**WORK ORDER:** Pictures appear in the records below; write out everything else exactly.

**EXTRACTED ENTRIES:**
[Start of section]

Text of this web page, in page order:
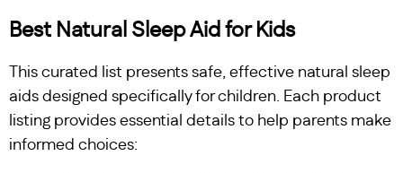
Best Natural Sleep Aid for Kids
This curated list presents safe, effective natural sleep
aids designed specifically for children. Each product
listing provides essential details to help parents make
informed choices:
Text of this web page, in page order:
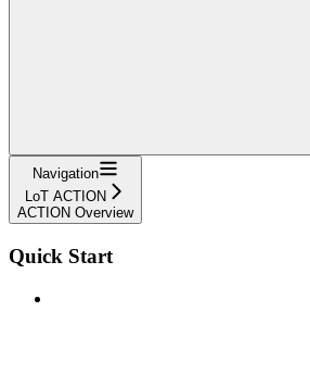
Navigation
LoT ACTION
ACTION Overview
Quick Start
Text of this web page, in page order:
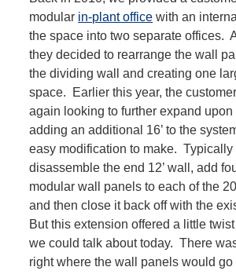
modular in-plant office with an
the space into two separate offices.
they decided to rearrange the wall
the dividing wall and creating one
space. Earlier this year, the
again looking to further expand upon
adding an additional 16’ to the
easy modification to make.
disassemble the end 12’ wall, add
modular wall panels to each of the
and then close it back off with the
But this extension offered a little
we could talk about today. There
right where the wall panels would go
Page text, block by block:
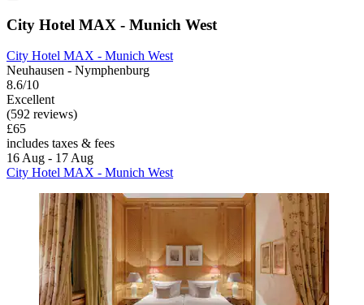
City Hotel MAX - Munich West
City Hotel MAX - Munich West
Neuhausen - Nymphenburg
8.6/10
Excellent
(592 reviews)
£65
includes taxes & fees
16 Aug - 17 Aug
City Hotel MAX - Munich West
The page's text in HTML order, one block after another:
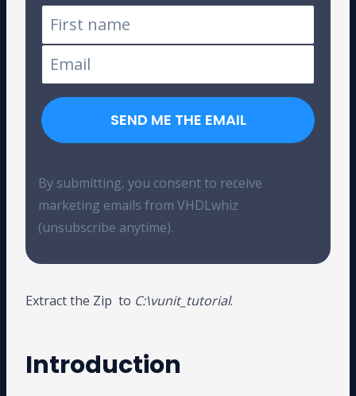
SEND ME THE EMAIL
By submitting, you consent to receive
marketing emails from VHDLwhiz
(unsubscribe anytime).
Extract the Zip to C:\vunit_tutorial.
Introduction
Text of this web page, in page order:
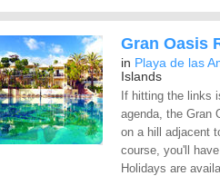
Gran Oasis
in Playa de las
Islands
If hitting the links
agenda, the Gran
on a hill adjacent
course, you'll
Holidays are
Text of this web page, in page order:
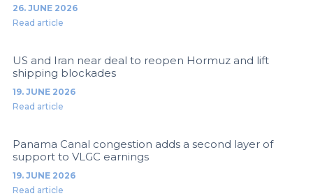
26. JUNE 2026
Read article
US and Iran near deal to reopen Hormuz and lift
shipping blockades
19. JUNE 2026
Read article
Panama Canal congestion adds a second layer of
support to VLGC earnings
19. JUNE 2026
Read article
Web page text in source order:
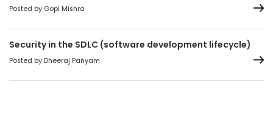
Posted by Gopi Mishra
Security in the SDLC (software development lifecycle)
Posted by Dheeraj Panyam
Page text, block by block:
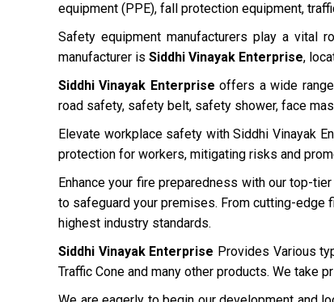
equipment (PPE), fall protection equipment,
Safety equipment manufacturers play a vital
manufacturer is Siddhi Vinayak Enterprise,
Siddhi Vinayak Enterprise offers a wide
road safety, safety belt, safety shower, face
Elevate workplace safety with Siddhi Vinayak
protection for workers, mitigating risks and
Enhance your fire preparedness with our top-tier
to safeguard your premises. From cutting-
highest industry standards.
Siddhi Vinayak Enterprise Provides Various
Traffic Cone and many other products. We
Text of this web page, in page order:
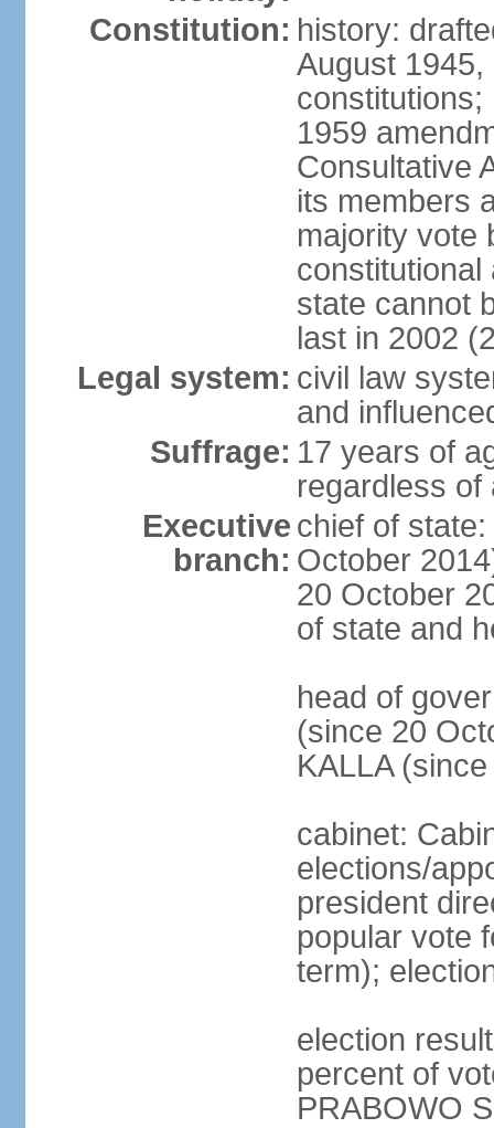
Constitution: history:
August
1959
Consultative
its members
majority vote
constitutional
state cannot
last in 2002
Legal system: civil law
and
Suffrage: 17 years of
regardless of
Executive
branch:
chief of
October
20 October
of state and
head of
(since 20
KALLA
cabinet:
elections/
president
popular vote
term);
election
percent of
PRABOWO
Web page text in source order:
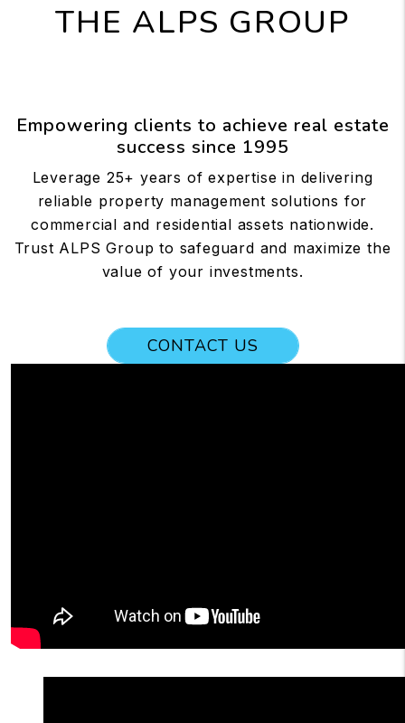
THE ALPS GROUP
Empowering clients to achieve real estate
success since 1995
Leverage 25+ years of expertise in delivering
reliable property management solutions for
commercial and residential assets nationwide.
Trust ALPS Group to safeguard and maximize the
value of your investments.
CONTACT US
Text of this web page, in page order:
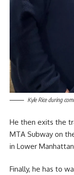
Kyle Rice during
He then exits the
MTA Subway on
in Lower
Finally, he has to
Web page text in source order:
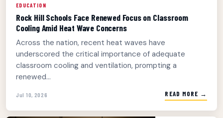
EDUCATION
Rock Hill Schools Face Renewed Focus on Classroom
Cooling Amid Heat Wave Concerns
Across the nation, recent heat waves have
underscored the critical importance of adequate
classroom cooling and ventilation, prompting a
renewed...
Jul 10, 2026 READ MORE →
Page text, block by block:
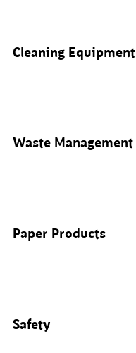
Cleaning Equipment
Waste Management
Paper Products
Safety
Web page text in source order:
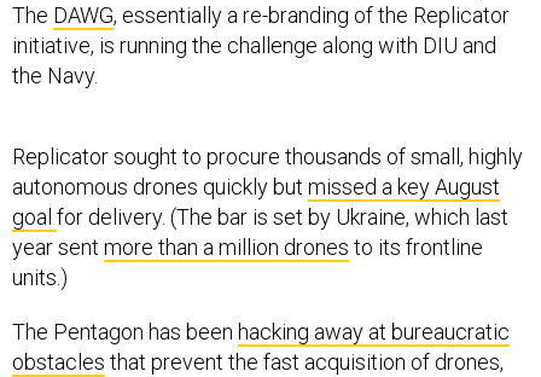
The DAWG, essentially a re-branding of the Replicator
initiative, is running the challenge along with DIU and
the Navy.
Replicator sought to procure thousands of small, highly
autonomous drones quickly but missed a key August
goal for delivery. (The bar is set by Ukraine, which last
year sent more than a million drones to its frontline
units.)
The Pentagon has been hacking away at bureaucratic
obstacles that prevent the fast acquisition of drones,
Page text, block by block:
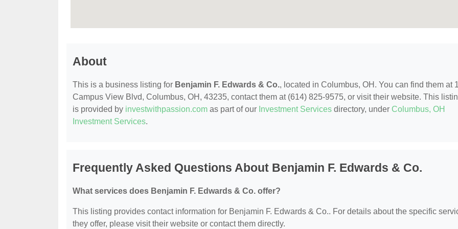
About
This is a business listing for Benjamin F. Edwards & Co., located in Columbus, OH. You can find them at
Campus View Blvd, Columbus, OH, 43235, contact them at (614) 825-9575, or visit their website. This
is provided by investwithpassion.com as part of our Investment Services directory, under Columbus, OH
Investment Services.
Frequently Asked Questions About Benjamin F. Edwards & Co.
What services does Benjamin F. Edwards & Co. offer?
This listing provides contact information for Benjamin F. Edwards & Co.. For details about the specific
they offer, please visit their website or contact them directly.
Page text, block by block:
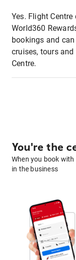
Yes. Flight
World360
bookings and
cruises, tours
Centre.
You're the
When you book
in the business
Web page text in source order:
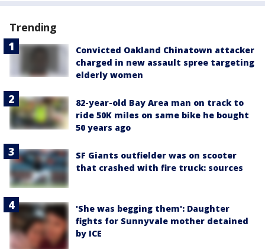
Trending
Convicted Oakland Chinatown attacker
charged in new assault spree targeting
elderly women
82-year-old Bay Area man on track to
ride 50K miles on same bike he bought
50 years ago
SF Giants outfielder was on scooter
that crashed with fire truck: sources
'She was begging them': Daughter
fights for Sunnyvale mother detained
by ICE
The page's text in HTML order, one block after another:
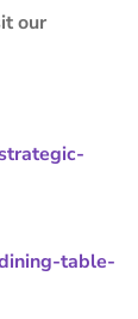
our
table-
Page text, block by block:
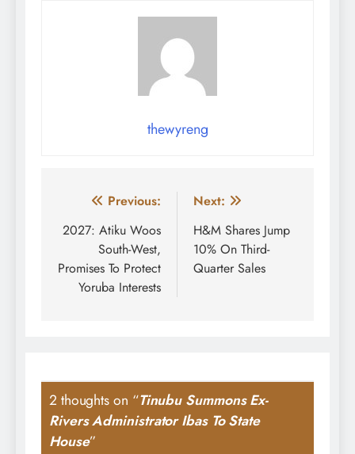
thewyreng
Post
navigation
Previous:
2027: Atiku Woos
South-West,
Promises To Protect
Yoruba Interests
Next:
H&M Shares Jump
10% On Third-
Quarter Sales
2 thoughts on “Tinubu Summons Ex-
Rivers Administrator Ibas To State
House”
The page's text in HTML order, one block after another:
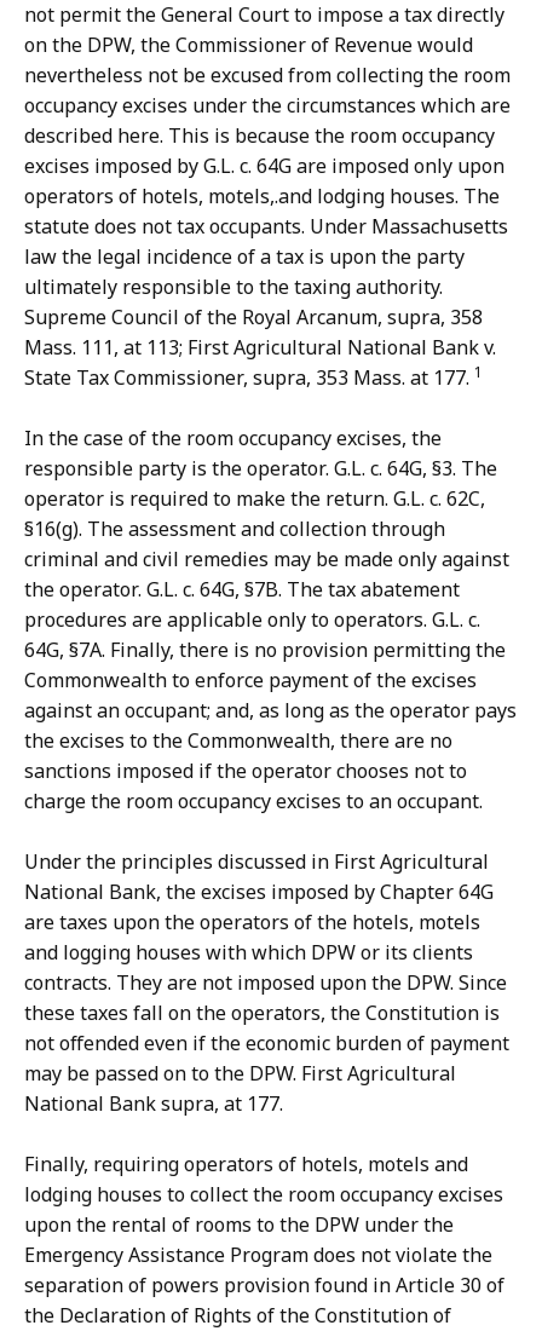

[End of section]

**ANSWER BOX:**
Text of this web page, in page order:
Best Natural Sleep Aid for Kids
This curated list presents safe, effective natural sleep
aids designed specifically for children. Each product
listing provides essential details to help parents make
informed choices:
Text of this web page, in page order:
Navigation
LoT ACTION
ACTION Overview
Quick Start
Text of this web page, in page order:
modular in-plant office with an
the space into two separate offices.
they decided to rearrange the wall
the dividing wall and creating one
space. Earlier this year, the
again looking to further expand upon
adding an additional 16’ to the
easy modification to make.
disassemble the end 12’ wall, add
modular wall panels to each of the
and then close it back off with the
But this extension offered a little
we could talk about today. There
right where the wall panels would go
Page text, block by block:
City Hotel MAX - Munich West
City Hotel MAX - Munich West
Neuhausen - Nymphenburg
8.6/10
Excellent
(592 reviews)
£65
includes taxes & fees
16 Aug - 17 Aug
City Hotel MAX - Munich West
The page's text in HTML order, one block after another:
SEND ME THE EMAIL
By submitting, you consent to receive
marketing emails from VHDLwhiz
(unsubscribe anytime).
Extract the Zip to C:\vunit_tutorial.
Introduction
Text of this web page, in page order:
Gran Oasis
in Playa de las
Islands
If hitting the links
agenda, the Gran
on a hill adjacent
course, you'll
Holidays are
Text of this web page, in page order:
26. JUNE 2026
Read article
US and Iran near deal to reopen Hormuz and lift
shipping blockades
19. JUNE 2026
Read article
Panama Canal congestion adds a second layer of
support to VLGC earnings
19. JUNE 2026
Read article
Web page text in source order:
Posted by Gopi Mishra
Security in the SDLC (software development lifecycle)
Posted by Dheeraj Panyam
Page text, block by block:
equipment (PPE), fall protection equipment,
Safety equipment manufacturers play a vital
manufacturer is Siddhi Vinayak Enterprise,
Siddhi Vinayak Enterprise offers a wide
road safety, safety belt, safety shower, face
Elevate workplace safety with Siddhi Vinayak
protection for workers, mitigating risks and
Enhance your fire preparedness with our top-tier
to safeguard your premises. From cutting-
highest industry standards.
Siddhi Vinayak Enterprise Provides Various
Traffic Cone and many other products. We
Text of this web page, in page order:
Constitution: history:
August
1959
Consultative
its members
majority vote
constitutional
state cannot
last in 2002
Legal system: civil law
and
Suffrage: 17 years of
regardless of
Executive
branch:
chief of
October
20 October
of state and
head of
(since 20
KALLA
cabinet:
elections/
president
popular vote
term);
election
percent of
PRABOWO
Web page text in source order:
THE ALPS GROUP
Empowering clients to achieve real estate
success since 1995
Leverage 25+ years of expertise in delivering
reliable property management solutions for
commercial and residential assets nationwide.
Trust ALPS Group to safeguard and maximize the
value of your investments.
CONTACT US
Text of this web page, in page order:
Kyle Rice during
He then exits the
MTA Subway on
in Lower
Finally, he has to
Web page text in source order:
EDUCATION
Rock Hill Schools Face Renewed Focus on Classroom
Cooling Amid Heat Wave Concerns
Across the nation, recent heat waves have
underscored the critical importance of adequate
classroom cooling and ventilation, prompting a
renewed...
Jul 10, 2026 READ MORE →
Page text, block by block:
Cleaning Equipment
Waste Management
Paper Products
Safety
Web page text in source order:
The DAWG, essentially a re-branding of the Replicator
initiative, is running the challenge along with DIU and
the Navy.
Replicator sought to procure thousands of small, highly
autonomous drones quickly but missed a key August
goal for delivery. (The bar is set by Ukraine, which last
year sent more than a million drones to its frontline
units.)
The Pentagon has been hacking away at bureaucratic
obstacles that prevent the fast acquisition of drones,
Page text, block by block:
About
This is a business listing for Benjamin F. Edwards & Co., located in Columbus, OH. You can find them at
Campus View Blvd, Columbus, OH, 43235, contact them at (614) 825-9575, or visit their website. This
is provided by investwithpassion.com as part of our Investment Services directory, under Columbus, OH
Investment Services.
Frequently Asked Questions About Benjamin F. Edwards & Co.
What services does Benjamin F. Edwards & Co. offer?
This listing provides contact information for Benjamin F. Edwards & Co.. For details about the specific
they offer, please visit their website or contact them directly.
Page text, block by block:
Yes. Flight
World360
bookings and
cruises, tours
Centre.
You're the
When you book
in the business
Web page text in source order:
Trending
Convicted Oakland Chinatown attacker
charged in new assault spree targeting
elderly women
82-year-old Bay Area man on track to
ride 50K miles on same bike he bought
50 years ago
SF Giants outfielder was on scooter
that crashed with fire truck: sources
'She was begging them': Daughter
fights for Sunnyvale mother detained
by ICE
The page's text in HTML order, one block after another:
our
table-
Page text, block by block:
thewyreng
Post
navigation
Previous:
2027: Atiku Woos
South-West,
Promises To Protect
Yoruba Interests
Next:
H&M Shares Jump
10% On Third-
Quarter Sales
2 thoughts on “Tinubu Summons Ex-
Rivers Administrator Ibas To State
House”
The page's text in HTML order, one block after another:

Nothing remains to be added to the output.